In [None]:
%load_ext autoreload
%autoreload 2

## Introduction

Notebook for scraping users from wallapop webpage

## Import libraries


In [None]:
import os
import requests
from bs4 import BeautifulSoup
import pandas as pd
import json
from tqdm import tqdm

## Initialize variables

In [None]:
OUTPUT_FOLDER = '../output_data/'
SAVED_DATA_PATH = f'{OUTPUT_FOLDER}items_list_Cuenca-Cuenca-Castilla-La+Mancha-16002-26_12.csv'

user_city = 'Cuenca'
user_province = 'Cuenca'  # Province to scrape
country_code = 'ES'  # Country code
user_postal_code = '16002'  # Postal code
distance = 10000  # In meters
start_idx = 0  # Start index
user_region = 'Castilla-La+Mancha'  # Region to scrape
lat = 40.07127
long = -2.13634

## Get full item list for the region selected

In [None]:
from wallapop_scraper.scraper import get_items_per_region

In [None]:
if SAVED_DATA_PATH:
    total_df = pd.read_csv(SAVED_DATA_PATH)
else:
    total_df = get_items_per_region(
        user_city, user_province, user_region, user_postal_code,
        lat, long, sleep=0.5, max_items=50000,
    )

print('Number of items:', len(total_df))

display(total_df.head(3))
display(total_df.tail(3))

In [None]:
print(f'Total of items on sale in {user_city}: {len(total_df)}')

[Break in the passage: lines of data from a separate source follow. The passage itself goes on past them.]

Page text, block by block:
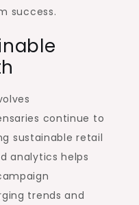
success.
continue to
sustainable retail
analytics helps
trends and
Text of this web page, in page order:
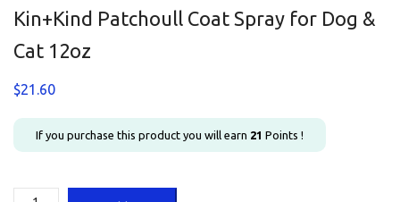
Kin+Kind Patchoull Coat Spray for Dog &
Cat 12oz
$21.60
If you purchase this product you will earn 21 Points !
Kin+Kind
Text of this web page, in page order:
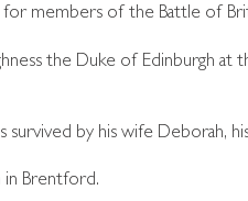
members of the Battle of
the Duke of Edinburgh
by his wife Deborah,
in Brentford.
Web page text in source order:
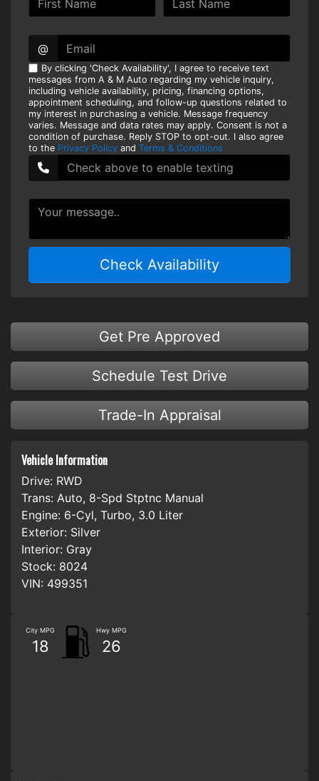
@
By clicking 'Check Availability', I agree to receive text
messages from A & M Auto regarding my vehicle inquiry,
including vehicle availability, pricing, financing options,
appointment scheduling, and follow-up questions related to
my interest in purchasing a vehicle. Message frequency
varies. Message and data rates may apply. Consent is not a
condition of purchase. Reply STOP to opt-out. I also agree
to the Privacy Policy and Terms & Conditions
Check Availability
Get Pre Approved
Schedule Test Drive
Trade-In Appraisal
Vehicle Information
Drive: RWD
Trans: Auto, 8-Spd Stptnc Manual
Engine: 6-Cyl, Turbo, 3.0 Liter
Exterior: Silver
Interior: Gray
Stock: 8024
VIN: 499351
City MPG
18
Hwy MPG
26
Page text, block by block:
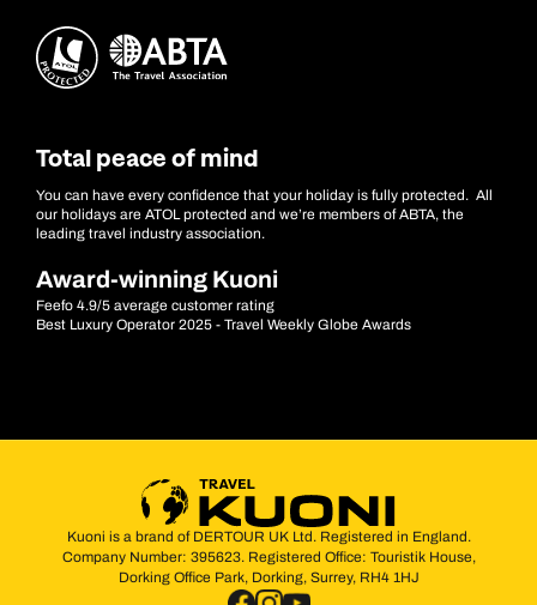
Total peace of mind
You can have every confidence that your holiday is fully protected. All
our holidays are ATOL protected and we’re members of ABTA, the
leading travel industry association.
Award-winning Kuoni
Feefo 4.9/5 average customer rating
Best Luxury Operator 2025 - Travel Weekly Globe Awards
Kuoni is a brand of DERTOUR UK Ltd. Registered in England.
Company Number: 395623. Registered Office: Touristik House,
Dorking Office Park, Dorking, Surrey, RH4 1HJ
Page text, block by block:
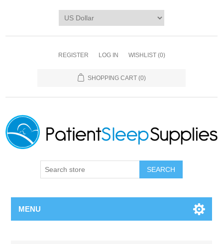
REGISTER LOG IN WISHLIST (0)
SHOPPING CART (0)
SEARCH
MENU
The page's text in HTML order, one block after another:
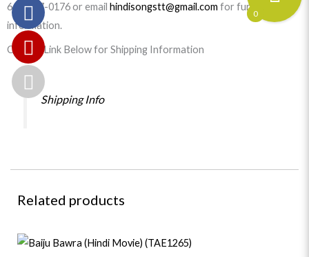
647-977-0176 or email hindisongstt@gmail.com for further
information.
Click on Link Below for Shipping Information
Shipping Info
Related products
Original
price
Current
price
0
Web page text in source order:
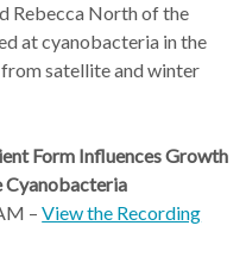
Rebecca North of the
at cyanobacteria in the
satellite and winter
Form Influences Growth
Cyanobacteria
–View the Recording
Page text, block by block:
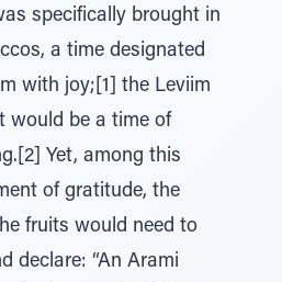
specifically brought in
a time designated
with joy;[1] the Leviim
would be a time of
Yet, among this
of gratitude, the
fruits would need to
declare: “An Arami
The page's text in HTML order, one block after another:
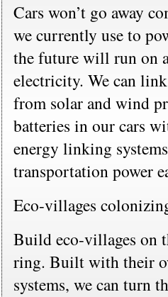
Cars won’t go away
we currently use to
the future will run on
electricity. We can
from solar and wind
batteries in our cars
energy linking
transportation power
Eco-villages
Build eco-villages on
ring. Built with their
systems, we can turn
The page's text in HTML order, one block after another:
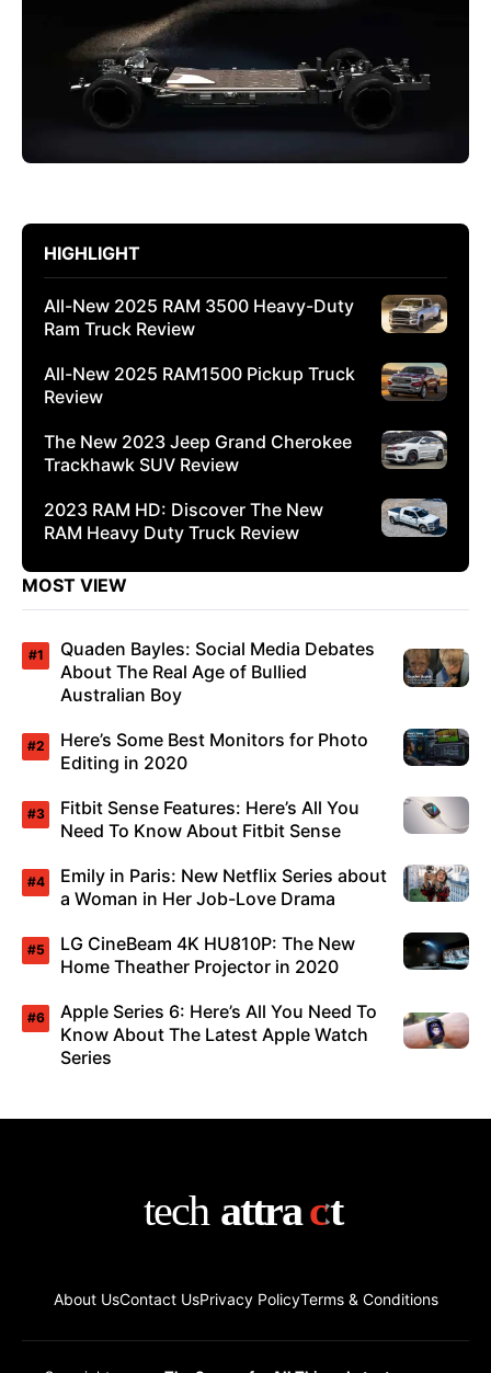
HIGHLIGHT
All-New 2025 RAM 3500 Heavy-Duty
Ram Truck Review
All-New 2025 RAM1500 Pickup Truck
Review
The New 2023 Jeep Grand Cherokee
Trackhawk SUV Review
2023 RAM HD: Discover The New
RAM Heavy Duty Truck Review
MOST VIEW
Quaden Bayles: Social Media Debates
About The Real Age of Bullied
Australian Boy
Here’s Some Best Monitors for Photo
Editing in 2020
Fitbit Sense Features: Here’s All You
Need To Know About Fitbit Sense
Emily in Paris: New Netflix Series about
a Woman in Her Job-Love Drama
LG CineBeam 4K HU810P: The New
Home Theather Projector in 2020
Apple Series 6: Here’s All You Need To
Know About The Latest Apple Watch
Series
About UsContact UsPrivacy PolicyTerms & Conditions

unique_users = total_df.user_id.unique().tolist()
print(f'Total of unique seller users in {user_city}: {len(unique_users)}')

### Add sold items of the existing users

In [None]:
from wallapop_scraper.scraper import get_user_sold_items

for user_id in tqdm(unique_users):
    user_sold_items = get_user_sold_items(user_id)
    
    for sold_item in user_sold_items:
        total_df = total_df.append(sold_item, ignore_index=True)
        
# Remove duplicates
total_df = total_df.drop_duplicates()
print(f'Total of active and historical catched items in {user_city} after removing duplicates: {len(total_df)}')

### Add user information

In [None]:
from wallapop_scraper.scraper import get_user_info

# Get user information
total_df['user_alias'] = None
total_df['user_gender'] = None
total_df['register_date'] = None
total_df['user_postal_code'] = None
total_df['user_city'] = None
total_df['user_url'] = None

for user_id in tqdm(unique_users):
    # Get user info
    user_info = get_user_info(user_id)
    
    if user_info is not None:
        # Add info to dataframe
        try:
            total_df.loc[total_df.user_id == user_id, 'user_alias'] = user_info['user_alias']
            total_df.loc[total_df.user_id == user_id, 'user_gender'] = user_info['user_gender']
            total_df.loc[total_df.user_id == user_id, 'register_date'] = user_info['register_date']
            total_df.loc[total_df.user_id == user_id, 'user_postal_code'] = user_info['user_postal_code']
            total_df.loc[total_df.user_id == user_id, 'user_city'] = user_info['user_city']
            total_df.loc[total_df.user_id == user_id, 'user_url'] = user_info['user_url']
            
        except Exception as e:
            print(e)
            print(user_info)
            break
    

In [None]:
# Save dataframe to csv
dest_name = f'items_list_{user_city}-{user_province}-{user_region}-{user_postal_code}-26_12.csv'

try:
    total_df.to_csv(os.path.join(OUTPUT_FOLDER, dest_name), index=False)
    print('File saved successfully')
except Exception as e:
    print(e)

## Inspect collected info

In [None]:
# Print max and min distance of the items of your list
print('Item with max distance from your target location: ', total_df.distance.max())
print('Item with min distance from your target location: ', total_df.distance.min())

In [None]:
# Find users with substring in their alias

target_user_names_list = ['jose']

# Get the dataframe with none null values in user_alias column
existing_user_df = total_df[total_df.user_alias.notnull()].copy()
print(f'Number of items with user_alias: {len(existing_user_df)}')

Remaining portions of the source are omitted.